The cast is impressive and perfectly in tune with the text and each other. These characters are intelligent, self-aware and eloquent. They know how to speak their minds well and sharp witted barbs abound. But there are subtle and telling differences in how they interact with each other. The performances highlight these nuances exceptionally well.
Damon Runyan and Sophie Ann Rooney (as Sidney and Marcia Marie) were somewhat unnerving to me. Despite the honesty of their arguments, they do not want to know each other. They want to protect themselves. There is the sense that their marriage is a mutually agreed upon trap that each has accepted for their own self-serving reasons.

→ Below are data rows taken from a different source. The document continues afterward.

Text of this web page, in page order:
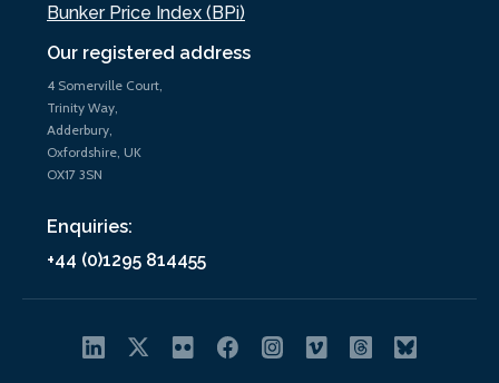
Our registered address
4 Somerville Court,
Trinity Way,
Adderbury,
Oxfordshire, UK
OX17 3SN
Enquiries:
+44 (0)1295 814455
Bunker Price Index (BPi)
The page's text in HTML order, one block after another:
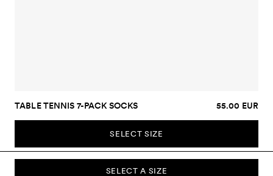
SELECT A SIZE
TABLE TENNIS 7-PACK SOCKS 55.00 EUR
SELECT SIZE
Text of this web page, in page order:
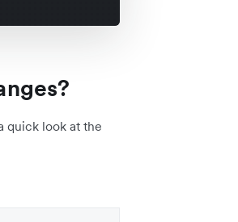
quick look at the
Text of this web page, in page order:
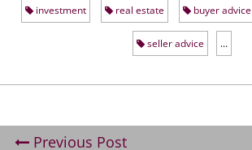
investment real estate buyer advice
seller advice ...
Previous Post
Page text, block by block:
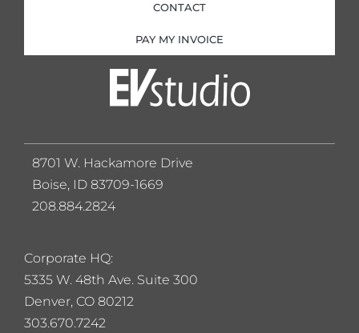
CONTACT
PAY MY INVOICE
Corporate HQ:
5335 W. 48th Ave. Suite 300
Denver, CO 80212
303.670.7242
8701 W. Hackamore Drive
Boise, ID 83709-1669
208.884.2824
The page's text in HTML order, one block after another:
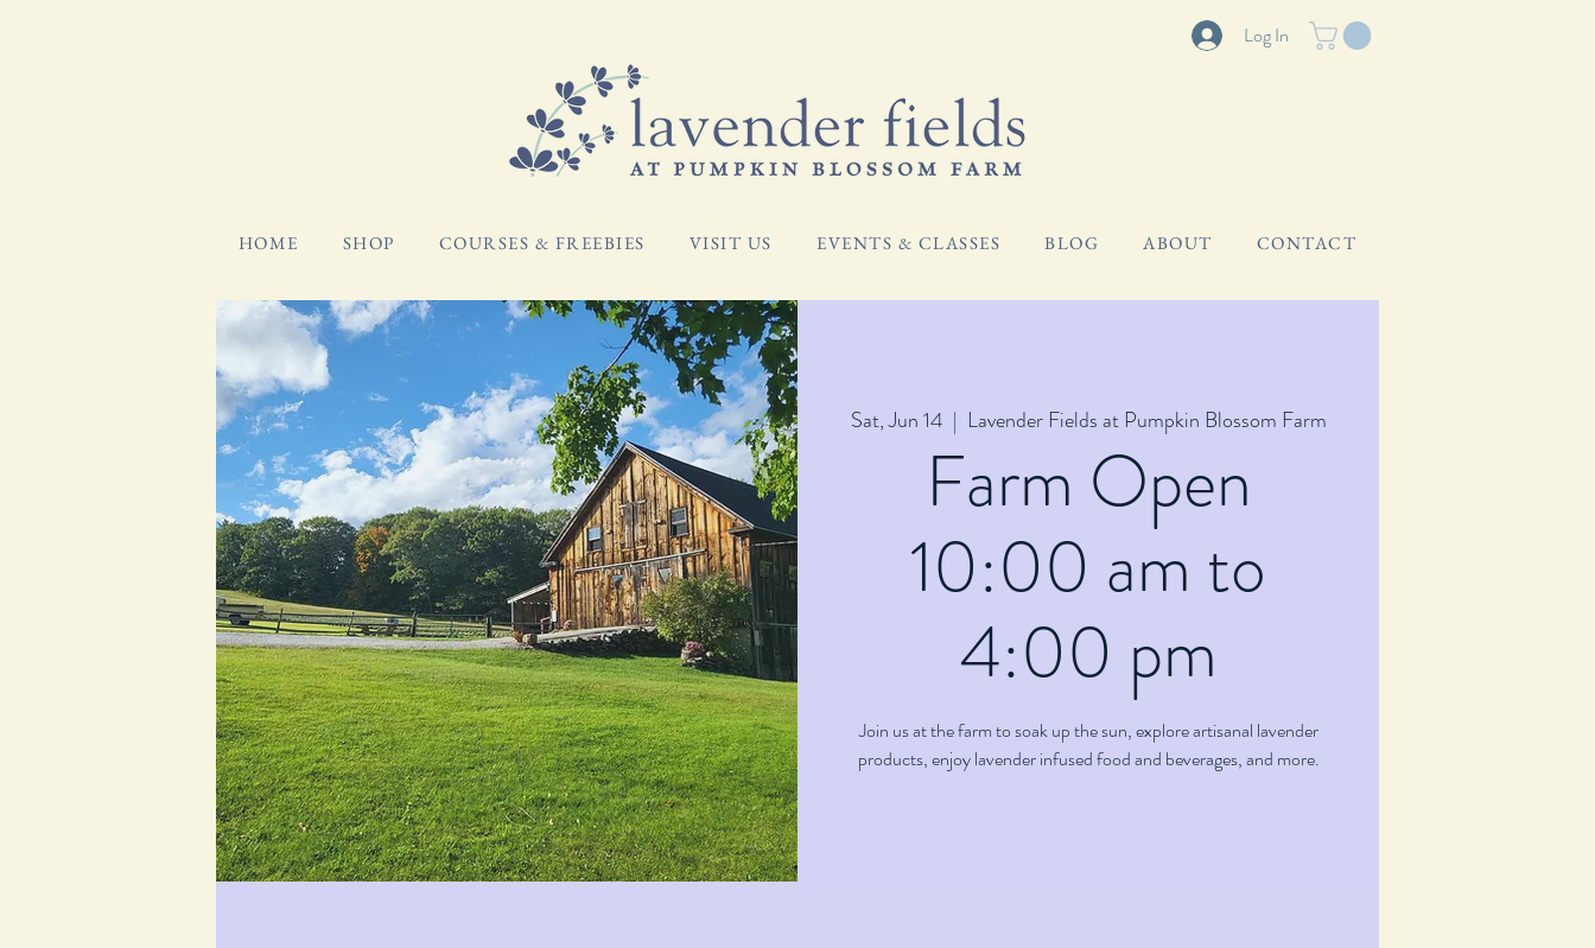
Log In
HOME SHOP COURSES & FREEBIES VISIT US EVENTS & CLASSES BLOG ABOUT CONTACT
Sat, Jun 14
  |
Lavender Fields at Pumpkin Blossom Farm
Farm Open
10:00 am to
4:00 pm
Join us at the farm to soak up the sun, explore artisanal lavender
products, enjoy lavender infused food and beverages, and more.
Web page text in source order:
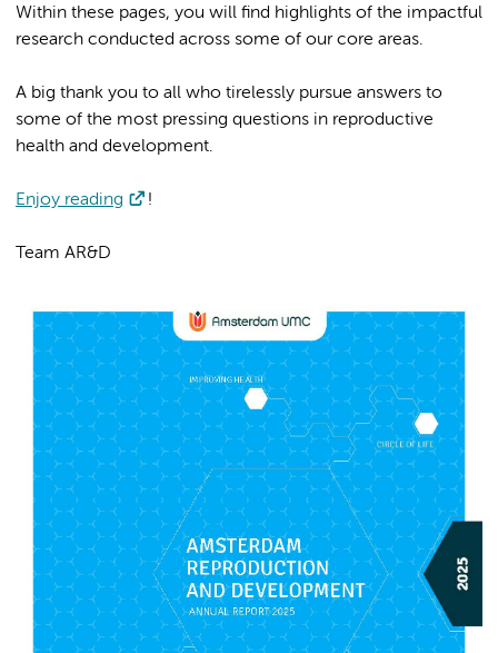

Melissa Robertson and Michael Goldlist (as Natalie and Henry) are a more comforting presence. They actually listen to each other and, despite their common fears, they do want to know each other. There is a searching quality to their arguments.
Emily Coutts’s portrayal of Celeste is both funny and heartbreaking. While her attention-seeking, rapid-fire ramblings are endearing, I couldn’t help but be disturbed. She is, we discover, disenfranchised, deeply unhappy and self-destructive.
Jodi Sprung-Boyd has maintained a constant tension with staging that is restrained yet vibrant. Even the presence of the un-dead characters seems weirdly honest because of understated action and subtle make-up.
“What is marriage?” one character asks at the end of the play. It is a question that goes bump in the night. On the way home, my thoughts drifted to my own relationship history… and it went Boo!
Top-notch writing, insightful performances, and a deliciously spooky ghost story make this one hell of a show.
- Where’s My Money? is playing at the Sterling Studio Theatre (163 Sterling Rd) until November 9.
- Shows run Thursday to Sunday at 8pm (this week), and Tuesday to Saturday (next week).
- Tickets are $20 and can be purchased online or CASH ONLY at the door.